### Exercise requirements
Please state how many lines of the records below contain the word "linux". Give the number and nothing else.

### Material provided
>>>

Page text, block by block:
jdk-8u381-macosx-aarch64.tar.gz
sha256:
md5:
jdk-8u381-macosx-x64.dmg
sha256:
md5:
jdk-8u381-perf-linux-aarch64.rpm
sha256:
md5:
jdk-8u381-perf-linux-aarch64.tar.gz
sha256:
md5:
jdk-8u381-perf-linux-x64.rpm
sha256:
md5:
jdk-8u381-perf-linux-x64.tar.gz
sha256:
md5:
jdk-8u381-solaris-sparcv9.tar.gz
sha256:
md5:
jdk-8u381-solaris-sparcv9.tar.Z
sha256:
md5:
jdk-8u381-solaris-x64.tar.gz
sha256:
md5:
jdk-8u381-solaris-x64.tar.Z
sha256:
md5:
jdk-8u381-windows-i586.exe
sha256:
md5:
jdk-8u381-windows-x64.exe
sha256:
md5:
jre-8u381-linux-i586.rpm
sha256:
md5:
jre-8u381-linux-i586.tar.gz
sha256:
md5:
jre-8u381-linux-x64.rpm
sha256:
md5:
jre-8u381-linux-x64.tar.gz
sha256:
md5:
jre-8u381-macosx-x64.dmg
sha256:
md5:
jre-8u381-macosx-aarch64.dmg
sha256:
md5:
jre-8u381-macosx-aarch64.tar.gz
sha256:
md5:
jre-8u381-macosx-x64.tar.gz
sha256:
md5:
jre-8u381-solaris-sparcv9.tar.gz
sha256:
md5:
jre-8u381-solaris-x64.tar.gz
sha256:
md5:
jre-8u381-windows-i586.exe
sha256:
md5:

<<<

### Written answer
8